What you use really make no difference at all. In fact, it doesn't even have to sound like a real fight. It all depends on the attitude and mood of the individual deer. Many bucks have come into the sound of arrows clanging off of a bow riser. Ratio has a little to do with it, but again, mood and demeanor play the biggest parts. I've had bucks charge full speed 200 plus yards to the first sounds, and I've had bucks go by like they never heard it. If you catch the right buck at the right time, anything will work. I use a bag because of convenience. In fact, I call in MANY more bucks with the bag than I ever did with real antlers. Most likely more coincidence than anything, though the sound from a bag will carry a bit further than real antlers.


----------



## newfish (Jun 19, 2006)

I was just saying when you see those guys on tv rattlin and the call in like 30 bucks they are most likely hunting on managed land where they keep the buck to doe ratio very close.But i agree mood and demeanor are by far the biggest factor.


----------



## crappiedude (Mar 12, 2006)

Rattling in Ohio works very well. I hunt private property but the area gets quit a bit of pressure as most farms have hunters on them. As Magis said, it really depends on the mood of the buck itself. I have my best luck last 2 weeks in Oct. & 1st week of November. I do prefer horns to the bag 'cause I've just had better luck with antlers. I use an old set of mule deer sheds. I will admit that I haven't used a bag but a few times.

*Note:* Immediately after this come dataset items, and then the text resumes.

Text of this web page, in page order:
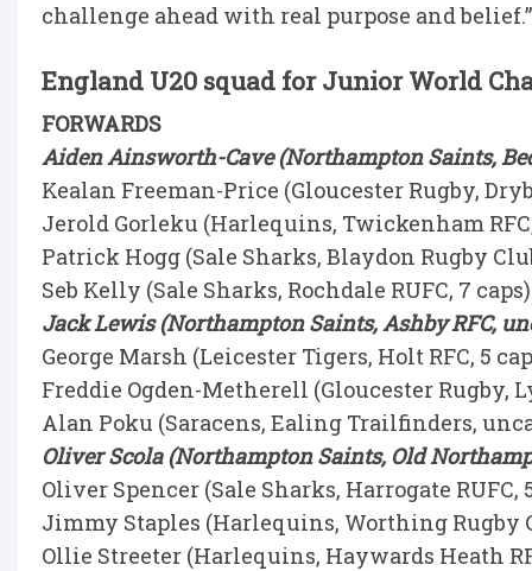
challenge ahead with real purpose and
England U20 squad for Junior World
FORWARDS
Aiden Ainsworth-Cave (Northampton Saints,
Kealan Freeman-Price (Gloucester Rugby,
Jerold Gorleku (Harlequins, Twickenham
Patrick Hogg (Sale Sharks, Blaydon Rugby
Seb Kelly (Sale Sharks, Rochdale RUFC, 7
Jack Lewis (Northampton Saints, Ashby RFC,
George Marsh (Leicester Tigers, Holt RFC, 5
Freddie Ogden-Metherell (Gloucester Rugby,
Alan Poku (Saracens, Ealing Trailfinders,
Oliver Scola (Northampton Saints, Old
Oliver Spencer (Sale Sharks, Harrogate RUFC,
Jimmy Staples (Harlequins, Worthing Rugby
Ollie Streeter (Harlequins, Haywards Heath

I know every on worries about having a perfect ratio of bucks to does but from what hunting I've done in Oh, Ky,& Indiana, it works just fine.
Remember, those guys on TV may have take a week or more to make that 30 minute show (15 minutes are commercials). It may take a few times for you to get comfortable with your presentation but bag or horns plenty of bucks will respond in Ohio.
I'm usually not very aggressive to start with, but if nothing is happening I turn it up a little. All bucks seem to act a little differently. Give it a try, and good luck. CD


----------



## TritonBill (Apr 9, 2004)

Last year was my first year hunting with a bow and I rattled some with ok success. Rattled in 2 bucks between last 2 wks of October and 1st week of November. I agree with crappiedude. I have a rattle bag.


----------



## DaleM (Apr 5, 2004)

I use the rattle bag also. Also the call used with the bag seems to work better at times. I'll try this weekend and let you know. Just going to sit and watch this weekend, well unless the big boy appears.  :!


----------



## flypilot33 (Feb 9, 2006)

I read a story years ago in f and s that talked about a guy tying two tea cups together and running the rope to his stand and jerking on it to sound like antlers.


----------



## theprowler (Jul 14, 2004)

I am no expert by far, but I have hunted in PA, IL, and OH and I have managed to rattle about 30 bucks in the last 6 years. (I take 14 to 20 days off a year in the fall to hunt) and I use a set of 8 point sheds(130ish) with the brow tines cut off. then I lower them down on my pull rope, and rattle them together while they are close to the ground to not get busted. I addition, I drop them on the ground during the sequence to sound like stomping and rustling brush and leaves to fully simulate a fight. I seem to have my best luck in late morning (10-11) when I am ready to move from a moring stand to a funnel or and evening setup...


----------



## RiverWader (Apr 1, 2006)

What kinda grunt tube do you guys use?? I use a True talker, It doesnt freeze up on me as much as my Primos one did , I hated that darn thing.
Is there any way I can keep them from freezing up?


----------



## FishinDawg (Mar 9, 2005)

For me it's the mood and the time, during the early part of the season, I believe the deer respond to rattling becuase there curious in the sound, and thier starting to get a feeling of showing off thier dominance, later during the rutt they respond to antlers sounds as they are more aggresive to show off thier dominance, and they know they can steal does away from other bucks. 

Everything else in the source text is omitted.